- Genre: Horse fair
- Frequency: Annually in May
- Location(s): Ballyclare, County Antrim
- Country: Northern Ireland
- Years active: 268 years, 9 months, 2 weeks and 3 days
- Attendance: 20,000
- Website: antrimandnewtownabbey.gov.uk/ballyclaremayfair/

= Ballyclare May Fair =

Horse fair in County Antrim, Northern Ireland

The Ballyclare May Fair is a horse fair which is held annually in May at Ballyclare, in County Antrim, Northern Ireland. The annual event attracts up to 20,000 visitors and over 100 stalls annually.

==Festivities==
The fair lasts seven days and begins on a Tuesday in mid-May, when a mixture of local music and entertainment combined with traditional craft demonstrations and workshops is held. A parade takes place and hosts many participants and local groups before a soapbox derby race commences, with a fireworks finale.

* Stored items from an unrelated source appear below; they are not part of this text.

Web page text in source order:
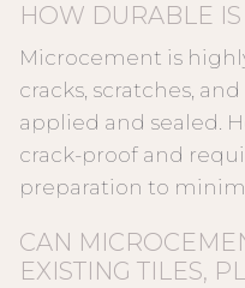
HOW DURABLE
Microcement is
cracks, scratches,
applied and sealed.
crack-proof and
preparation to
CAN
EXISTING TILES,
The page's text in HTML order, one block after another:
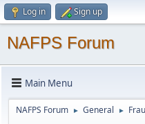
Log in Sign up
NAFPS Forum
Main Menu
NAFPS Forum ► General ►
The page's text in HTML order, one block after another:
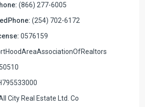
(866) 277-6005
(254) 702-6172
0576159
City Real Estate Ltd. Co
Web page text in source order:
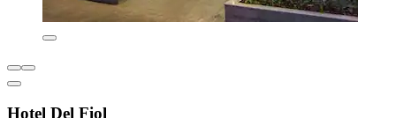
Hotel Del Fiol
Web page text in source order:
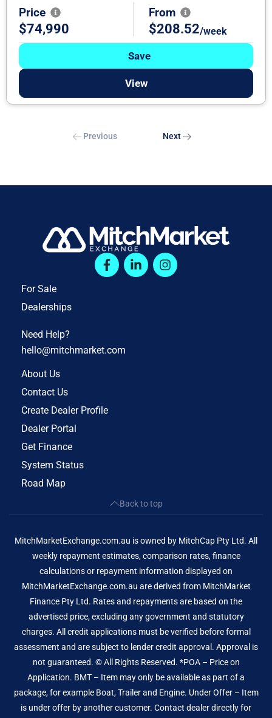
Price
$74,990
From
$208.52/week
Save
View
Previous Next
For Sale
Dealerships
Need Help?
hello@mitchmarket.com
About Us
Contact Us
Create Dealer Profile
Dealer Portal
Get Finance
System Status
Road Map
Back to top
MitchMarketExchange.com.au is owned by MitchCap Pty Ltd. All
weekly repayment estimates, comparison rates, finance
calculations or repayment information displayed on
MitchMarketExchange.com.au are derived from MitchMarket
Finance Pty Ltd. Rates and repayments are based on the
advertised price, excluding any government and statutory
charges. All credit applications must be verified before formal
assessment and are subject to lender credit approval. Approval is
not guaranteed. © All Rights Reserved. *POA – Price on
Application. BMT – Item may only be available as part of a
package, for example Boat, Trailer and Engine. Under Offer – Item
is under offer by another customer. Contact dealer directly for
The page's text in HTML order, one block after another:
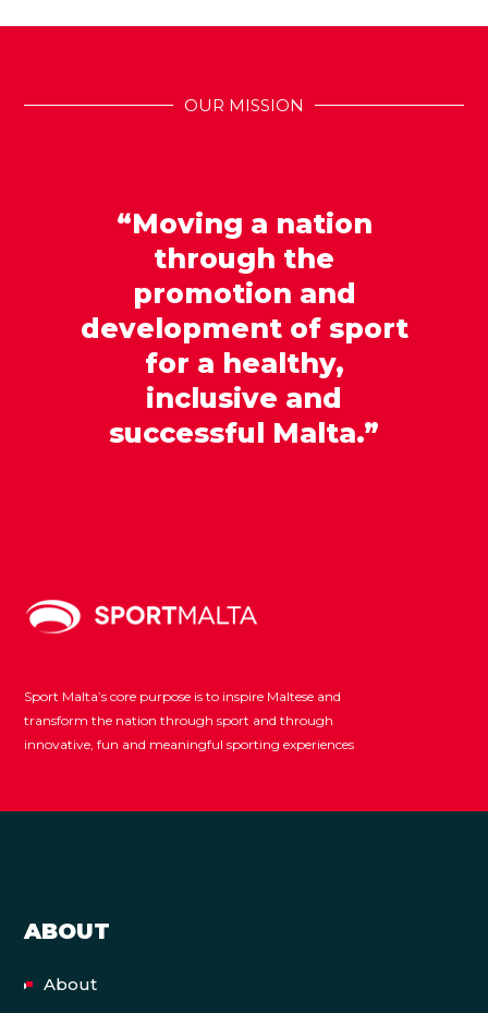
OUR MISSION
“Moving a nation
through the
promotion and
development of sport
for a healthy,
inclusive and
successful Malta.”
Sport Malta’s core purpose is to inspire Maltese and
transform the nation through sport and through
innovative, fun and meaningful sporting experiences
ABOUT
About

Other events include family fun activities, amusements, street performers, local movies, tea dance, shows and much more.

==History==
The fair was traditionally held on a Tuesday in late May but in the nineteenth century such was the demand for horses that the Monday was given over to this sale. Representatives of cavalry regiments from all over Europe came to buy as the reputation of the fair spread. Local farmers also needed horses to plough and transport their produce, while the nearby city of Belfast sought carriage horses and sturdy animals to pull carts. The great days of the horse fair ended with the First World War and the growth of mechanisation. In 1948, a committee of local people came together to revive the May Fair. It was to grow in the following years to become a week long festival which began with the Mayor's Parade. More features were added each year with a fancy dress parade and floats on the opening Saturday and a pipe band contest adding a colourful ending to the week. By the late 1950s the local newspapers were reporting that the fair was attracting 20,000 people to the town. By the 1970s, the fair was suspended for several years during the worst years of the Troubles.

The 2020 fair was cancelled by Antrim and Newtownabbey Borough Council due to the COVID-19 pandemic. It was announced that almost £60k was lost due to the cancellation. There were cancellations from 1940 to 1947, 1974 to 1978 and 2020 to 2021.